:: What is required ::
Filter this data down to the lines that hold "Missouri", and copy them.

:: Records provided ::
──────────────────────────────

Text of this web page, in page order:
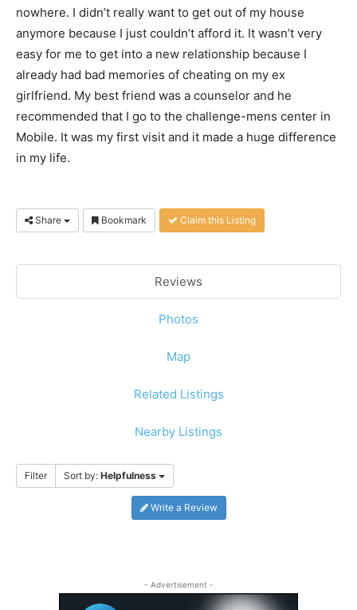
nowhere. I didn’t really want to get out of my house
anymore because I just couldn’t afford it. It wasn’t very
easy for me to get into a new relationship because I
already had bad memories of cheating on my ex
girlfriend. My best friend was a counselor and he
recommended that I go to the challenge-mens center in
Mobile. It was my first visit and it made a huge difference
in my life.
Share Bookmark Claim this Listing
Reviews
Photos
Map
Related Listings
Nearby Listings
Filter Sort by: Helpfulness
Write a Review
- Advertisement -
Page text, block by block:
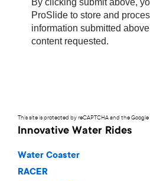
This site is protected by reCAPTCHA and the Google
Innovative Water Rides
Water Coaster
RACER
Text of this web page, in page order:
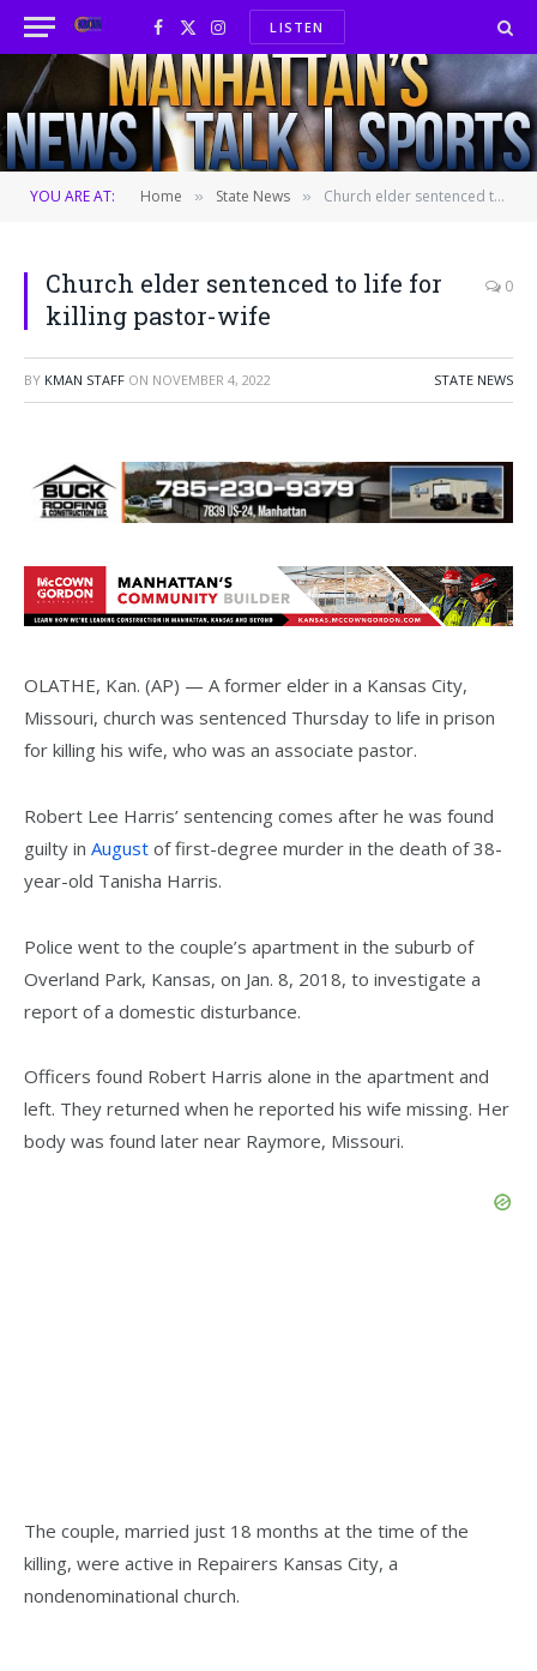
Facebook
X
(Twitter)
InstagramLISTEN
YOU ARE AT: Home » State News » Church elder sentenced to life for killing pastor-wife
Church elder sentenced to life for
killing pastor-wife
0
BY KMAN STAFF ON NOVEMBER 4, 2022 STATE NEWS
OLATHE, Kan. (AP) — A former elder in a Kansas City,
Missouri, church was sentenced Thursday to life in prison
for killing his wife, who was an associate pastor.
Robert Lee Harris’ sentencing comes after he was found
guilty in August of first-degree murder in the death of 38-
year-old Tanisha Harris.
Police went to the couple’s apartment in the suburb of
Overland Park, Kansas, on Jan. 8, 2018, to investigate a
report of a domestic disturbance.
Officers found Robert Harris alone in the apartment and
left. They returned when he reported his wife missing. Her
body was found later near Raymore, Missouri.
The couple, married just 18 months at the time of the
killing, were active in Repairers Kansas City, a
nondenominational church.
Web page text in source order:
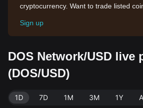
cryptocurrency. Want to trade listed
Sign up
DOS Network/USD live
(DOS/USD)
1D 7D 1M 3M 1Y
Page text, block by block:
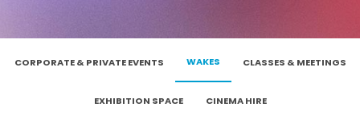
CORPORATE & PRIVATE EVENTS WAKES CLASSES & MEETINGS
EXHIBITION SPACE CINEMA HIRE
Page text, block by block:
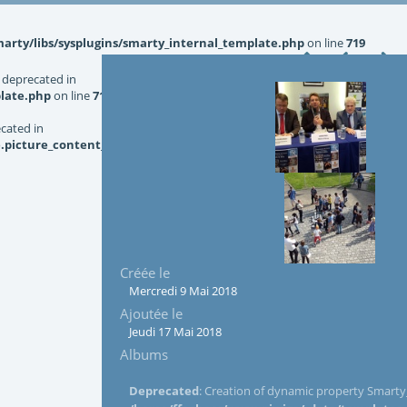
libs/sysplugins/smarty_internal_template.phpon line719
in
on line719
in
Créée le
Mercredi 9 Mai 2018
Ajoutée le
Jeudi 17 Mai 2018
Albums
Deprecated: Creation of dynamic property
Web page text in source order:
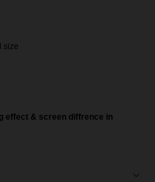
size
effect & screen diffrence in

──────────────────────────────

:: Exercise response ::
Missouri, church was sentenced Thursday to life in prison
body was found later near Raymore, Missouri.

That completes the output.